◆ WHAT THE TASK REQUIRES
The copy you produce must hold every record exactly, and none of the images.

◆ RECORDS PROVIDED
◆ ◆ ◆ ◆ ◆ ◆ ◆

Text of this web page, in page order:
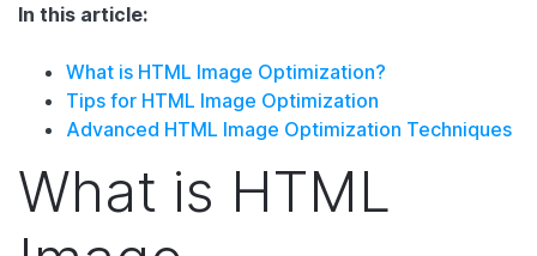
In this article:
What is HTML Image Optimization?
Tips for HTML Image Optimization
Advanced HTML Image Optimization Techniques
What is HTML
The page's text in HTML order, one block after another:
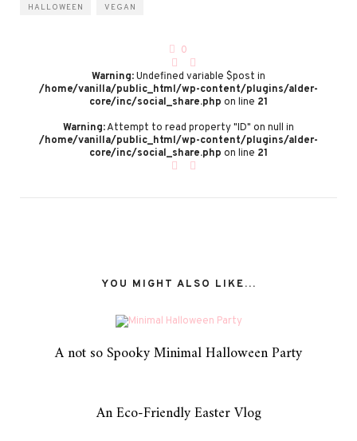
HALLOWEEN VEGAN
0
Warning: Undefined variable $post in
/home/vanilla/public_html/wp-content/plugins/alder-
core/inc/social_share.php on line 21
Warning: Attempt to read property "ID" on null in
/home/vanilla/public_html/wp-content/plugins/alder-
core/inc/social_share.php on line 21
YOU MIGHT ALSO LIKE...
A not so Spooky Minimal Halloween Party
An Eco-Friendly Easter Vlog
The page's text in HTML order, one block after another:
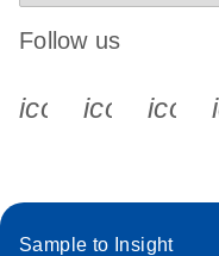
Follow us
Sample to Insight
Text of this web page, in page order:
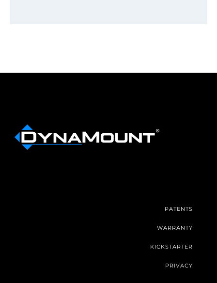
PATENTS
WARRANTY
KICKSTARTER
PRIVACY

◆ ◆ ◆ ◆ ◆ ◆ ◆

◆ WRITTEN SOLUTION
Text of this web page, in page order:
In this article:
What is HTML Image Optimization?
Tips for HTML Image Optimization
Advanced HTML Image Optimization Techniques
What is HTML
The page's text in HTML order, one block after another:
HALLOWEEN VEGAN
0
Warning: Undefined variable $post in
/home/vanilla/public_html/wp-content/plugins/alder-
core/inc/social_share.php on line 21
Warning: Attempt to read property "ID" on null in
/home/vanilla/public_html/wp-content/plugins/alder-
core/inc/social_share.php on line 21
YOU MIGHT ALSO LIKE...
A not so Spooky Minimal Halloween Party
An Eco-Friendly Easter Vlog
The page's text in HTML order, one block after another:
Follow us
Sample to Insight
Text of this web page, in page order:
PATENTS
WARRANTY
KICKSTARTER
PRIVACY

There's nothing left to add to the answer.